══ RECORDS FOR PROCESSING ══
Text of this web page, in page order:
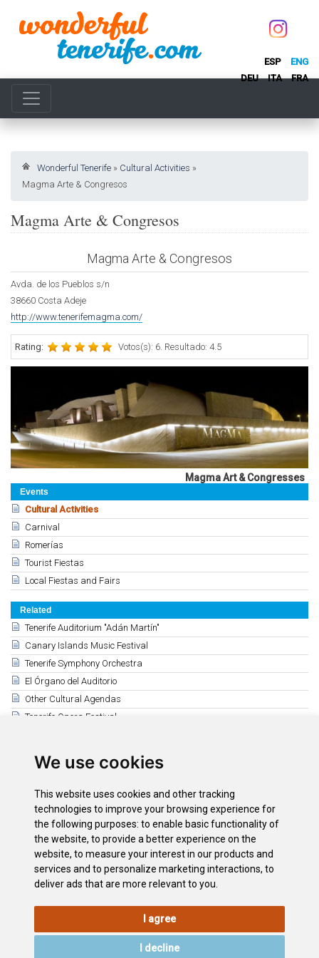
We use cookies
This website uses cookies and other tracking
technologies to improve your browsing experience for
the following purposes: to enable basic functionality of
the website, to provide a better experience on the
website, to measure your interest in our products and
services and to personalize marketing interactions, to
deliver ads that are more relevant to you
I agree
I decline
ESP
ENG
DEU
ITA FRA
Wonderful Tenerife » Cultural Activities »
Magma Arte & Congresos
Events
Cultural Activities
Carnival
Romerías
Tourist Fiestas
Local Fiestas and Fairs
Related
Tenerife Auditorium "Adán Martín"
Canary Islands Music Festival
Tenerife Symphony Orchestra
El Órgano del Auditorio
Other Cultural Agendas
Tenerife Opera Festival
Puerto de la Cruz Cultural Agenda
Leal Theatre (La Laguna)
Magma Arte & Congresos
Auditorio Infanta Leonor
Auditorio de Guía de Isora
Auditorio de Adeje
Magma Arte & Congresos
Magma Arte & Congresos
Avda. de los Pueblos s/n
38660 Costa Adeje
http://www.tenerifemagma.com/
Rating: Votos(s): 6. Resultado: 4.5
Magma Art & Congresses
PRIVACY
POLICY
═══
Retype the lines beginning at the one containing "We use cookies" and ending at the final line of the material, both included.

WRITTEN RESPONSE.
We use cookies
This website uses cookies and other tracking
technologies to improve your browsing experience for
the following purposes: to enable basic functionality of
the website, to provide a better experience on the
website, to measure your interest in our products and
services and to personalize marketing interactions, to
deliver ads that are more relevant to you
I agree
I decline
ESP
ENG
DEU
ITA FRA
Wonderful Tenerife » Cultural Activities »
Magma Arte & Congresos
Events
Cultural Activities
Carnival
Romerías
Tourist Fiestas
Local Fiestas and Fairs
Related
Tenerife Auditorium "Adán Martín"
Canary Islands Music Festival
Tenerife Symphony Orchestra
El Órgano del Auditorio
Other Cultural Agendas
Tenerife Opera Festival
Puerto de la Cruz Cultural Agenda
Leal Theatre (La Laguna)
Magma Arte & Congresos
Auditorio Infanta Leonor
Auditorio de Guía de Isora
Auditorio de Adeje
Magma Arte & Congresos
Magma Arte & Congresos
Avda. de los Pueblos s/n
38660 Costa Adeje
http://www.tenerifemagma.com/
Rating: Votos(s): 6. Resultado: 4.5
Magma Art & Congresses
PRIVACY
POLICY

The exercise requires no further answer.